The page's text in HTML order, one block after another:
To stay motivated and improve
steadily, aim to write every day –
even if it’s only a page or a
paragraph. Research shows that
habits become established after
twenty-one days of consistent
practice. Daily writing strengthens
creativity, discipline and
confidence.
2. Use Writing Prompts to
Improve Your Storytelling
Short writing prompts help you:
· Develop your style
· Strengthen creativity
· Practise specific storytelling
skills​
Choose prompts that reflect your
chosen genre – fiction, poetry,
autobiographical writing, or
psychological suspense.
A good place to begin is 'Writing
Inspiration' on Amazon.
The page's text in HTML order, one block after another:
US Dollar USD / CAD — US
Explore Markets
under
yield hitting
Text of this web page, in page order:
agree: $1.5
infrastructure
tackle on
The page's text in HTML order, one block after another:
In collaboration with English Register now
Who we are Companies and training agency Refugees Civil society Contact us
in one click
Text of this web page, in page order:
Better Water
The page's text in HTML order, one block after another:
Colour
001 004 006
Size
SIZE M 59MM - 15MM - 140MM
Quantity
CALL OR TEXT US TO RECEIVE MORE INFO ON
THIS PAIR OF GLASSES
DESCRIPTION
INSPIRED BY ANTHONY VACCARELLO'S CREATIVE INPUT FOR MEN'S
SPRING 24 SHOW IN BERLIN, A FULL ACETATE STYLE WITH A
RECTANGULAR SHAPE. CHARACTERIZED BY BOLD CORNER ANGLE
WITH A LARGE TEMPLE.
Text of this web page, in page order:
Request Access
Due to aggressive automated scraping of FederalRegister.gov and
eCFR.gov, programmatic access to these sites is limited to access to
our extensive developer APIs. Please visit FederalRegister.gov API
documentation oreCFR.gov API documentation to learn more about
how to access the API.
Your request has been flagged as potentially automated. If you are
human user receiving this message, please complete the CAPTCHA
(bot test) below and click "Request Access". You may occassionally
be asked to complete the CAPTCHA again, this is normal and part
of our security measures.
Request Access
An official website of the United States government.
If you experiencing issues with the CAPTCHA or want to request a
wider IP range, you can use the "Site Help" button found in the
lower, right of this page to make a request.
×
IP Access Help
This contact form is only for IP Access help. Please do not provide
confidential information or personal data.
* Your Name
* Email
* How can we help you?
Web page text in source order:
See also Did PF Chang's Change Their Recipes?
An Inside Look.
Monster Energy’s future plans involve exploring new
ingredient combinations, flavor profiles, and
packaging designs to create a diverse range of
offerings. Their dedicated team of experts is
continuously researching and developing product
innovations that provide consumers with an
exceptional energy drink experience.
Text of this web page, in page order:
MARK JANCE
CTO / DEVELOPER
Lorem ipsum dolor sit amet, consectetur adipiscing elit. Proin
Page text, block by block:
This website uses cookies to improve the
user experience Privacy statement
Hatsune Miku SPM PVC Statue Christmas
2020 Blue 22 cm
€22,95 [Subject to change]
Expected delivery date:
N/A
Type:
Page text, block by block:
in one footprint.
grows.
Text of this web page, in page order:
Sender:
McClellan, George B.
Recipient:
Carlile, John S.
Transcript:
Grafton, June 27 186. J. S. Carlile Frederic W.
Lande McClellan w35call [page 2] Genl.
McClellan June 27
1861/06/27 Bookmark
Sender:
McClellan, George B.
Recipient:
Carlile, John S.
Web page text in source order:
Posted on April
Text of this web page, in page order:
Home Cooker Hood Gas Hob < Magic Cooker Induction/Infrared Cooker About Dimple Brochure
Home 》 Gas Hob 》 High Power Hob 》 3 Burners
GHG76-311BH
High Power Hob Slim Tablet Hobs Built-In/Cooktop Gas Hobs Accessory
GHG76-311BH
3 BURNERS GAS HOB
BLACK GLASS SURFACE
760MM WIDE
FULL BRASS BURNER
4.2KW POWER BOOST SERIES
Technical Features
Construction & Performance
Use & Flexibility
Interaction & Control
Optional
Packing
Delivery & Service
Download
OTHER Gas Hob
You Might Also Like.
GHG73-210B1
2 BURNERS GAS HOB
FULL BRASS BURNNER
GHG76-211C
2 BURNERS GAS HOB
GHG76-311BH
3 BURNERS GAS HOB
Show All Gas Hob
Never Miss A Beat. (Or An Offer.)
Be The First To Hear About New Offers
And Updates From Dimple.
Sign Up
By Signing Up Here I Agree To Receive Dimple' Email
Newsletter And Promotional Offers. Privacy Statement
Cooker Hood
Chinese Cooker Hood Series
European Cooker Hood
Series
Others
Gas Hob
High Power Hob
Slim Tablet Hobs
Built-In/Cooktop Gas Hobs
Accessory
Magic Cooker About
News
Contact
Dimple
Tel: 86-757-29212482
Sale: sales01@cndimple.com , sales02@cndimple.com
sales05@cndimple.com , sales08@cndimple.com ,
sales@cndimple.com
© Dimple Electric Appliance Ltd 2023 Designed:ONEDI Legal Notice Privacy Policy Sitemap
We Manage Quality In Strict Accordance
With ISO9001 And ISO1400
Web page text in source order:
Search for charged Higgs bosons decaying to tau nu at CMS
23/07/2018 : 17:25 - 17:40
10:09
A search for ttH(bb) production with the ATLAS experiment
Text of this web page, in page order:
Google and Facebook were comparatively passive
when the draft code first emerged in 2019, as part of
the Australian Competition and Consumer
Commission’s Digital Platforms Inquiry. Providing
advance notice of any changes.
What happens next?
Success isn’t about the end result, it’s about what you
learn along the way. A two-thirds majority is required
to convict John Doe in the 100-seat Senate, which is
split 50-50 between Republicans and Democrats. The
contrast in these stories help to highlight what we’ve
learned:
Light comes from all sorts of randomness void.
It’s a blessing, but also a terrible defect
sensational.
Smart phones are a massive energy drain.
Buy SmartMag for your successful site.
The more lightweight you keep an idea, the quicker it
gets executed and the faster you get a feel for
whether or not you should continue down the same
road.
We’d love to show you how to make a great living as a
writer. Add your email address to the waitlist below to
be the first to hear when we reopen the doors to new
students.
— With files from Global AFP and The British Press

Task item:
Which lines of the material contain "June"? List them.

Exercise response:
Grafton, June 27 186. J. S. Carlile Frederic W.
McClellan June 27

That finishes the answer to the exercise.